Phillip M. Johnston announced this week that he is leaving his position as director of the Santa Barbara Museum of Art, although he will stay on until his successor is named. A renowned scholar of American art and antiques and an influential figure in the museum world, Johnston has left a powerful legacy at the SBMA, and he will be missed. Board member Les Charles characterized Johnston as “a man without a lot of ego, and with a lot of integrity.” Johnston has presided over several key projects at the museum, including: an ongoing re-evaluation and display of the permanent collection under the rubric “Art of the Americas”; a major touring show welcomed from the Wadsworth Atheneum in Hartford, “From Renaissance to Rococo”; and the current Rufino Tamayo retrospective, which originated at the museum and will tour internationally.

In addition to these programming achievements, Johnston provided crucial leadership at a time when the museum faced significant challenges, particularly in meeting its financial obligations. Charles recalled the situation as a dire one, saying of the museum’s finances at that time, “We had sprung a leak. The boom years of the late 1990s had come to a halt, and expenses needed to be brought into line with the museum’s income and endowment.” Johnston said he was aware of what he was walking into and knew it would not be easy, but “There was nothing else to do. Running a museum is people-intensive work, and there was no way to balance the books here without layoffs, which are always hard.”

Charles said he and other board members were concerned at first, because “Phillip was so self-deprecating and humble that even after we hired him, we weren’t sure that he would be tough enough for the hard decisions that were coming his way. We were happy to find out we were wrong. He was not only strong; he was great about it, and he did not spare himself when it came time to cut corners in the budget. We were all very impressed by that, and by how wonderfully well he did at getting to know people here, and listening to their concerns. He was definitely the right man for the job.”
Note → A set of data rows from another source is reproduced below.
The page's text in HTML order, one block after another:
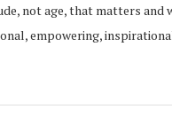
not age, that matters and
empowering,
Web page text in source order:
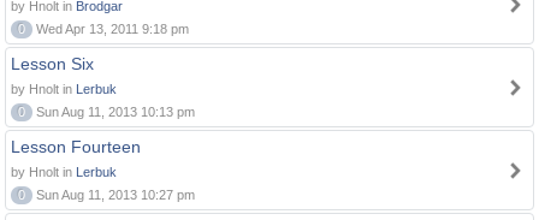
by Hnolt in Brodgar
0
Wed Apr 13, 2011 9:18 pm
Lesson Six
by Hnolt in Lerbuk
0
Sun Aug 11, 2013 10:13 pm
Lesson Fourteen
by Hnolt in Lerbuk
0
Sun Aug 11, 2013 10:27 pm
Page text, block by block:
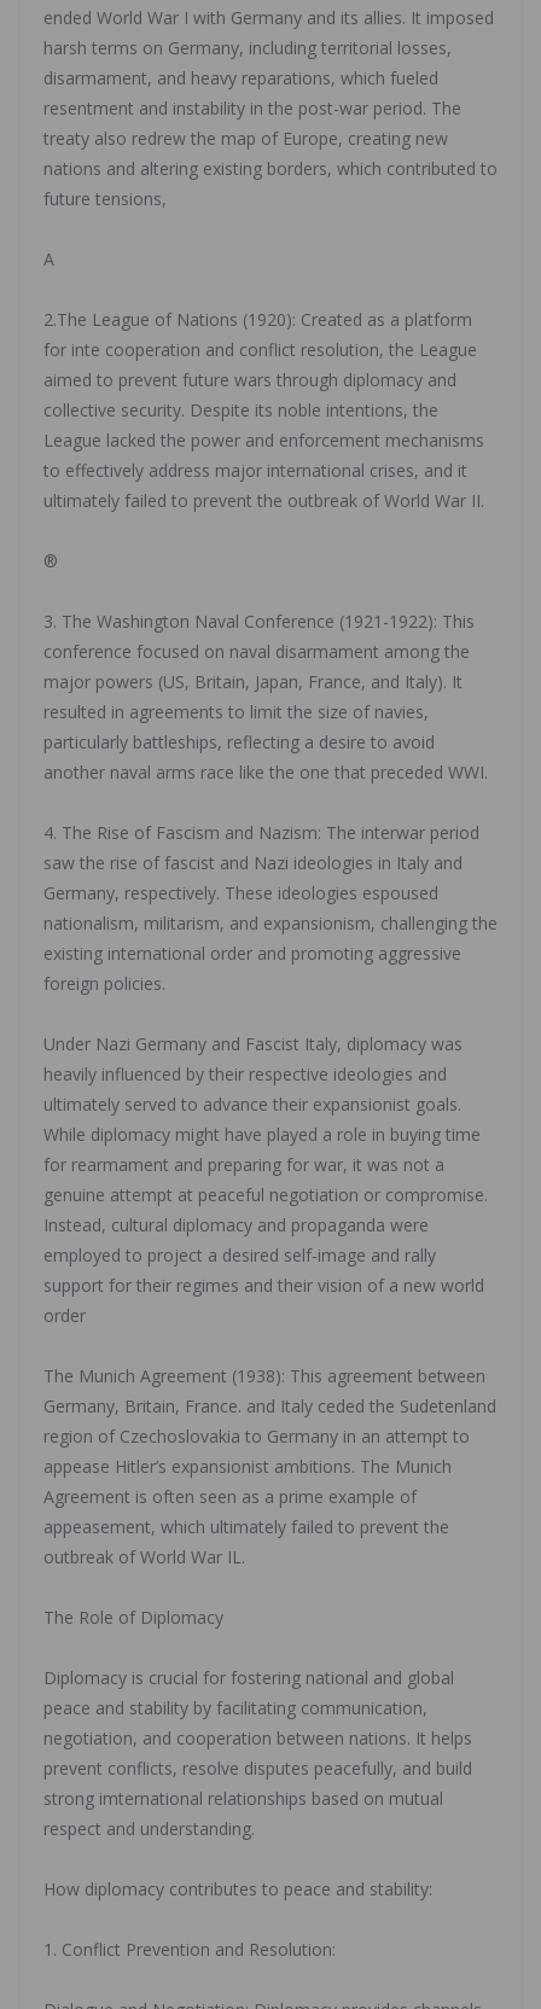
ended World War I with Germany and its allies. It imposed
harsh terms on Germany, including territorial losses,
disarmament, and heavy reparations, which fueled
resentment and instability in the post-war period. The
treaty also redrew the map of Europe, creating new
nations and altering existing borders, which contributed to
future tensions,
‎A
‎2.The League of Nations (1920): Created as a platform
for inte cooperation and conflict resolution, the League
aimed to prevent future wars through diplomacy and
collective security. Despite its noble intentions, the
League lacked the power and enforcement mechanisms
to effectively address major international crises, and it
ultimately failed to prevent the outbreak of World War II.
‎®
‎3. The Washington Naval Conference (1921-1922): This
conference focused on naval disarmament among the
major powers (US, Britain, Japan, France, and Italy). It
resulted in agreements to limit the size of navies,
particularly battleships, reflecting a desire to avoid
another naval arms race like the one that preceded WWI.
‎4. The Rise of Fascism and Nazism: The interwar period
saw the rise of fascist and Nazi ideologies in Italy and
Germany, respectively. These ideologies espoused
nationalism, militarism, and expansionism, challenging the
existing international order and promoting aggressive
foreign policies.
‎Under Nazi Germany and Fascist Italy, diplomacy was
heavily influenced by their respective ideologies and
ultimately served to advance their expansionist goals.
While diplomacy might have played a role in buying time
for rearmament and preparing for war, it was not a
genuine attempt at peaceful negotiation or compromise.
Instead, cultural diplomacy and propaganda were
employed to project a desired self-image and rally
support for their regimes and their vision of a new world
order
‎The Munich Agreement (1938): This agreement between
Germany, Britain, France. and Italy ceded the Sudetenland
region of Czechoslovakia to Germany in an attempt to
appease Hitler’s expansionist ambitions. The Munich
Agreement is often seen as a prime example of
appeasement, which ultimately failed to prevent the
outbreak of World War IL.
‎The Role of Diplomacy
‎Diplomacy is crucial for fostering national and global
peace and stability by facilitating communication,
negotiation, and cooperation between nations. It helps
prevent conflicts, resolve disputes peacefully, and build
strong imternational relationships based on mutual
respect and understanding.
‎How diplomacy contributes to peace and stability:
‎1. Conflict Prevention and Resolution:
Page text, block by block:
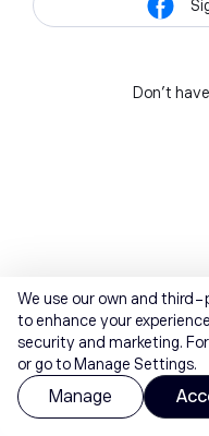
Don't
We use our own and
to enhance your
security and marketing.
or go to Manage Settings.
Manage
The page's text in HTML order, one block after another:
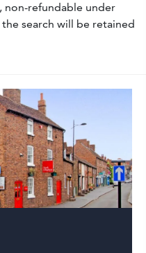
non-refundable under
search will be retained
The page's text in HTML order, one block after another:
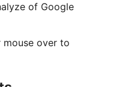
of Google
mouse over to
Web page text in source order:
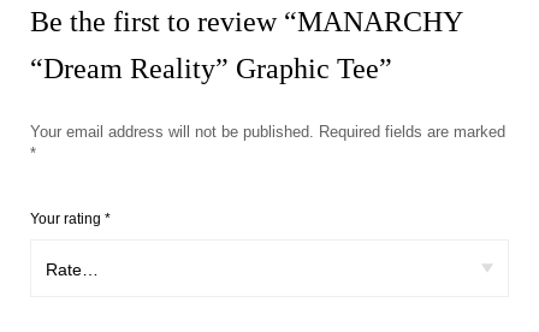
Be the first to review “MANARCHY
“Dream Reality” Graphic Tee”
Your email address will not be published. Required fields are marked
*
Your rating *
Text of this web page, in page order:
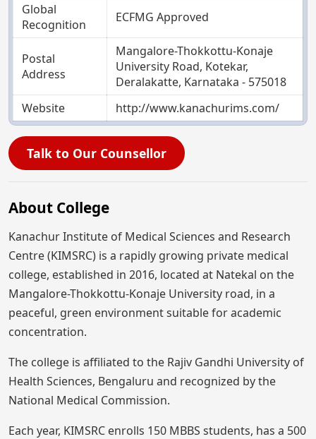
Global
Recognition
ECFMG Approved
Postal
Address
Mangalore-Thokkottu-Konaje
University Road, Kotekar,
Deralakatte, Karnataka - 575018
Website
http://www.kanachurims.com/
Talk to Our Counsellor
About College
Kanachur Institute of Medical Sciences and Research
Centre (KIMSRC) is a rapidly growing private medical
college, established in 2016, located at Natekal on the
Mangalore-Thokkottu-Konaje University road, in a
peaceful, green environment suitable for academic
concentration.
The college is affiliated to the Rajiv Gandhi University of
Health Sciences, Bengaluru and recognized by the
National Medical Commission.
Each year, KIMSRC enrolls 150 MBBS students, has a 500
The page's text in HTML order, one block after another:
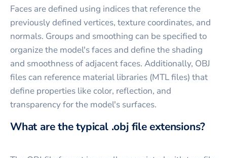
Faces are defined using indices that reference the
previously defined vertices, texture coordinates, and
normals. Groups and smoothing can be specified to
organize the model's faces and define the shading
and smoothness of adjacent faces. Additionally, OBJ
files can reference material libraries (MTL files) that
define properties like color, reflection, and
transparency for the model's surfaces.
What are the typical .obj file extensions?
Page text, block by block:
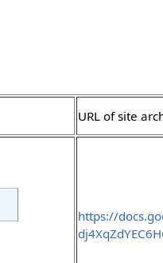
URL of site
https://
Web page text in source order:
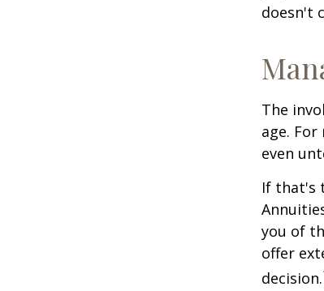
doesn't
The
age.
even
If that's
you of
offer
decision.
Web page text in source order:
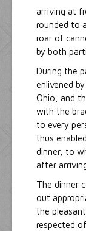
arriving at
rounded to
roar of
by both
During the
enlivened
Ohio, and
with the
to every
thus
dinner, to
after
The dinner
out
the
respected
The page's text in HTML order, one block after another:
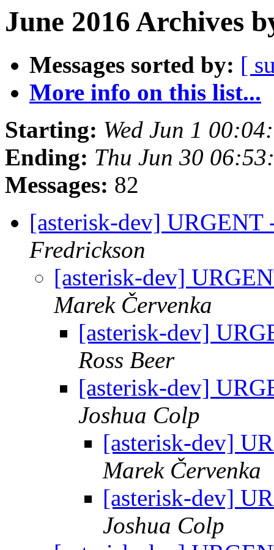
June 2016 Archives
Messages sorted by: [
More info on this list...
Starting: Wed Jun 1
Ending: Thu Jun 30
Messages: 82
[asterisk-dev]
Fredrickson
[asterisk-dev]
Marek Červenka
[asterisk-dev]
Ross Beer
[asterisk-dev]
Joshua Colp
[asterisk-dev]
Marek Červenka
[asterisk-dev]
Joshua Colp
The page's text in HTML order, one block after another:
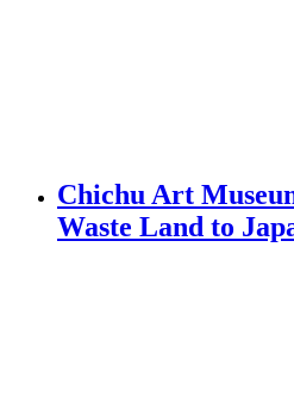
Chichu Art
Waste Land to

Coming from the museum of the Rhode Island School of Design, Johnston embraced the opportunities available at SBMA. Among his accomplishments, he noted with special pride a list of quite varied achievements, all of which reflect his comprehensive imagining of the museum’s role in contemporary culture. “All my life I had wanted to be able to craft an overall program for an independent museum,” he said. “Given all the strengths of this collection, I felt that there must be some inventive use to which it could be put, some way to find a suitable balance between stability and change.” He spoke animatedly about such initiatives as the redesign of the museum’s park wing entrance, a project he spearheaded and for which he raised the money. “There’s still some polishing to do,” he said of that project, “but I like to think that we have already made the museum more outward-looking-the park wing entrance ought to look like a second front door, and not the ‘back door’ that it was always referred to as.”

Johnston is effusive about SBMA. “The scale of the place is so appealing-you can actually see it in a day,” he pointed out. “That’s not true of the Met, and I think it’s a plus. The museum also neatly avoids the ‘Bilbao effect,’ as it is architecturally interesting without ostentation. The location on State Street is crucial. What a lucky thing to be there now, with all that is happening and going to happen in the area over the next few years. If only there were a way to open things up further and create a visual link or sense of a through-line between the Santa Barbara Courthouse on Anacapa and the facades on State Street.”

When asked about the process of choosing a successor, both Charles and Johnston were sanguine. Charles said the position was “definitely more attractive than when Phillip came. He has accomplished so much.” Part of Johnston’s motivation for announcing his departure has to do with timing. He wants the new director to be in place before the museum fills another key opening, that of head curator. In a characteristic display of self-awareness and generosity, Johnston wishes to leave that hire to his successor.